Monsieur [T] [U] a cessé de rembourser les échéances de son prêt le 15 avril 2023. La SA BNP PARIBAS l’a mis en demeure par courrier du 19 juin 2023 de payer la somme de 557,31, en vain. La déchéance du terme a été prononcée le 21 septembre 2023.
Selon offre de crédit préalable acceptée le 23 avril 2022, la SA BNP PARIBAS a consenti à Monsieur [T] [U] un crédit personnel n°30004027040006046747434 de 7 000 euros au TAEG de 4,92% remboursable en 48 mensualités de 158,90 euros hors assurance.
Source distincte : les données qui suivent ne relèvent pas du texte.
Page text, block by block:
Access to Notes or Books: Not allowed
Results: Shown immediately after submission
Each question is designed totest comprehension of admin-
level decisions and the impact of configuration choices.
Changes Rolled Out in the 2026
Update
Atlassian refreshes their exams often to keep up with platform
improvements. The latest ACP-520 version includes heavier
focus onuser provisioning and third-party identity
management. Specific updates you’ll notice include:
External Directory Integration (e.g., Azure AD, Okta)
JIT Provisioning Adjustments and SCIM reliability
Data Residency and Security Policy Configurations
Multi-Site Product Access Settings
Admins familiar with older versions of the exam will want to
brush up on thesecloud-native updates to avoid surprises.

Monsieur [T] [U] a cessé de rembourser les échéances de son prêt le 10 mai 2023. La SA BNP PARIBAS l’a mis en demeure par courrier du 17 juillet 2023 de payer la somme de 545,21, en vain. La déchéance du terme a été prononcée le 21 septembre 2023.
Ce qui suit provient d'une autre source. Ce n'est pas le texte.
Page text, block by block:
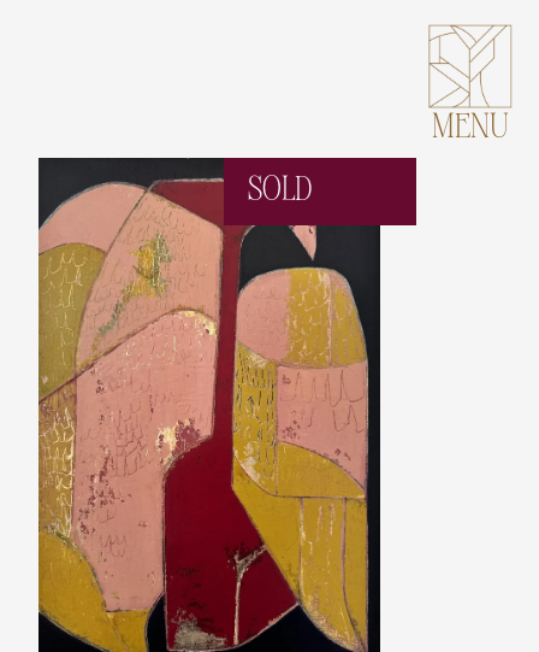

Par acte d’huissier en date du 13 février 2025, la SA BNP PARIBAS a fait assigner Monsieur [T] [U], devant ce tribunal aux fins de le voir condamner aux sommes dues.
À l’audience de plaidoirie du 5 juin 2025, la SA BNP PARIBAS, représentée par Me LEANDRI, demande au juge de :
Condamner Monsieur [T] [U] à payer la somme de :8 058,06 euros dont il conviendra de faire produire intérêts au taux de 4,82 % à compter du 19 juin 2023, date de mise en demeure, jusqu’à parfait paiement ;644,64 euros à titre de l’indemnité de résiliation de 8 % du capital restant dû ;4 877,67 euros dont il conviendra de faire produire intérêts au taux de 4,27% à compter du 17 juillet 2023, date de mise en demeure, jusqu’à parfait paiement ;428,82 euros à titre de l’indemnité de résiliation de 8% du capital restant dû ;Subsidiairement :
Prononcer la résiliation judiciaire des contrats ; Condamner Monsieur [T] [U] à payer la somme de :8 058,06 euros dont il conviendra de faire produire intérêts au taux de 4,82 % à compter du 19 juin 2023, date de mise en demeure, jusqu’à parfait paiement ;644,64 euros à titre de l’indemnité de résiliation de 8 % du capital restant dû ;4 877,67 euros dont il conviendra de faire produire intérêts au taux de 4,27% à compter du 17 juillet 2023, date de mise en demeure, jusqu’à parfait paiement ;428,82 euros à titre de l’indemnité de résiliation de 8% du capital restant dû ;En tout état de cause :
Ordonner la capitalisation des intérêts ; Condamner Monsieur [T] [U] à verser la somme de 800 euros en application des dispositions de l’article 700 du code de procédure civile.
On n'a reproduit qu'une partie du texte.